Make a forecast of the next points of a dataset.

The result of forecasting starts from the last point of ts, not including it.

Parameters:
  • ts (TSDataset | None) – Dataset to forecast. If not given, dataset given during :py:meth:fit is used.

  • prediction_interval (bool) – If True returns prediction interval for forecast

  • quantiles (Sequence[float]) – Levels of prediction distribution. By default 2.5% and 97.5% taken to form a 95% prediction interval

  • n_folds (int) – Number of folds to use in the backtest for prediction interval estimation

  • return_components (bool) – If True additionally returns forecast components

Returns:

Dataset with predictions

Raises:

NotImplementedError: – Adding target components is not currently implemented

Return type:

TSDataset

classmethod load(path: Path, ts: TSDataset | None = None) Self[source]#

Load an object.

Parameters:
  • path (Path) – Path to load object from.

  • ts (TSDataset | None) – TSDataset to set into loaded pipeline.

Returns:

Loaded object.

Return type:

Self

params_to_tune() Dict[str, BaseDistribution][source]#

Get hyperparameter grid to tune.

Not implemented for this class.

Returns:

Grid with hyperparameters.

Return type:

Dict[str, BaseDistribution]

predict(ts: TSDataset, start_timestamp: Timestamp | None = None, end_timestamp: Timestamp | None = None, prediction_interval: bool = False, quantiles: Sequence[float] = (0.025, 0.975), return_components: bool = False) TSDataset[source]#

Make in-sample predictions on dataset in a given range.

Currently, in situation when segments start with different timestamps we only guarantee to work with start_timestamp >= beginning of all segments.

Parameters:
  • ts (TSDataset) – Dataset to make predictions on.

  • start_timestamp (Timestamp | None) – First timestamp of prediction range to return, should be >= than first timestamp in ts; expected that beginning of each segment <= start_timestamp; if isn’t set the first timestamp where each segment began is taken.

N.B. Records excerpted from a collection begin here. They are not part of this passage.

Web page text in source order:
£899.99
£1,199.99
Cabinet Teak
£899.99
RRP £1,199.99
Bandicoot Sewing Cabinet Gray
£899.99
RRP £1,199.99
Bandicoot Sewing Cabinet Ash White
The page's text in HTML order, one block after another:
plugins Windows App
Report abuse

  • end_timestamp (Timestamp | None) – Last timestamp of prediction range to return; if isn’t set the last timestamp of ts is taken. Expected that value is less or equal to the last timestamp in ts.

  • prediction_interval (bool) – If True returns prediction interval for forecast.

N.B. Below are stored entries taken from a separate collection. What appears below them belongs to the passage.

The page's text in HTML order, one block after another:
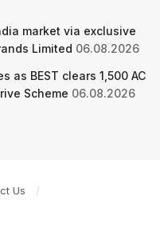
market via exclusive
Limited 06.08.2026
as BEST clears 1,500 AC
Scheme 06.08.2026
Us
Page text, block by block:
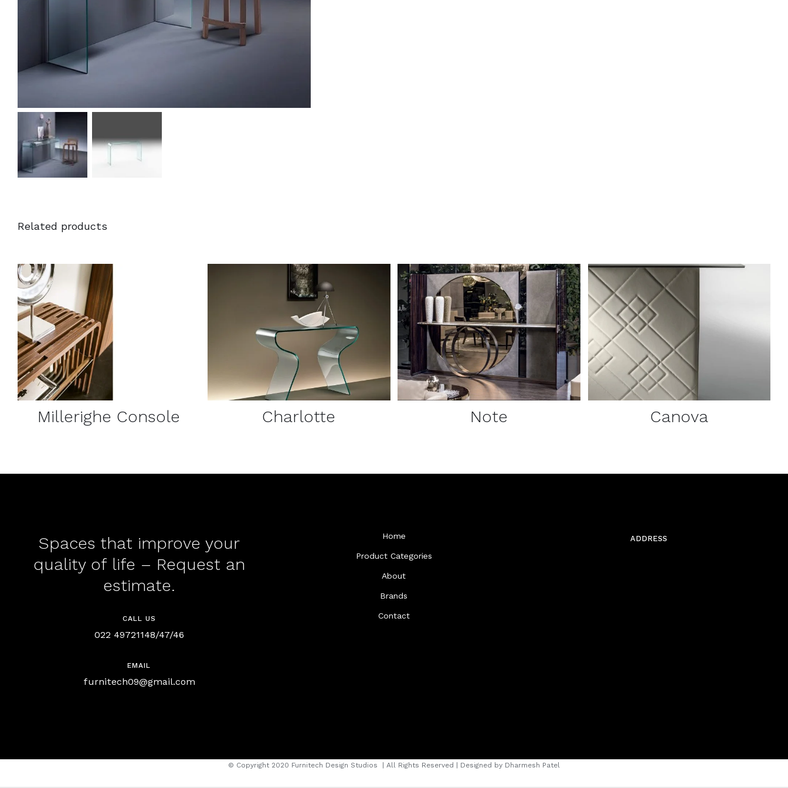
Related products
DETAILS
Millerighe Console
DETAILS
Charlotte
DETAILS
Note
DETAILS
Canova
Spaces that improve your
quality of life – Request an
estimate.
CALL US
022 49721148/47/46
EMAIL
furnitech09@gmail.com
Home
Product Categories
About
Brands
Contact
ADDRESS
© Copyright 2020 Furnitech Design Studios | All Rights Reserved | Designed by Dharmesh Patel

  • quantiles (Sequence[float]) – Levels of prediction distribution. By default 2.5% and 97.5% taken to form a 95% prediction interval.

  • return_components (bool) – If True additionally returns forecast components

Returns:

Dataset with predictions in [start_timestamp, end_timestamp] range.

Raises:
  • ValueError: – Value of end_timestamp is less than start_timestamp.

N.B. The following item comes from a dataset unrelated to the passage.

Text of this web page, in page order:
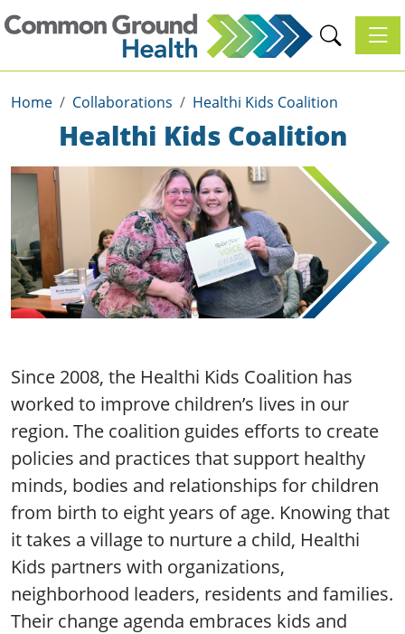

  • ValueError: – Value of start_timestamp goes before point where each segment started.

  • ValueError: – Value of end_timestamp goes after the last timestamp.

  • NotImplementedError: – Adding target components is not currently implemented

Return type:

TSDataset

save(path: Path)[source]#

Save the object.

Parameters:

path (Path) – Path to save object to.

set_params(**params: dict) Self[source]#

Return new object instance with modified parameters.

Method also allows to change parameters of nested objects within the current object. For example, it is possible to change parameters of a model in a Pipeline.

Nested parameters are expected to be in a <component_1>.<...>.<parameter> form, where components are separated by a dot.

Parameters:

**params (dict) – Estimator parameters

Returns:

New instance with changed parameters

Return type:

Self

Examples

>>> from etna.pipeline import Pipeline
>>> from etna.models import NaiveModel
>>> from etna.transforms import AddConstTransform
>>> model = model=NaiveModel(lag=1)
>>> transforms = [AddConstTransform(in_column="target", value=1)]
>>> pipeline = Pipeline(model, transforms=transforms, horizon=3)
>>> pipeline.set_params(**{"model.lag": 3, "transforms.0.value": 2})
Pipeline(model = NaiveModel(lag = 3, ), transforms = [AddConstTransform(in_column = 'target', value = 2, inplace = True, out_column = None, )], horizon = 3, )
to_dict()[source]#

Collect all information about etna object in dict.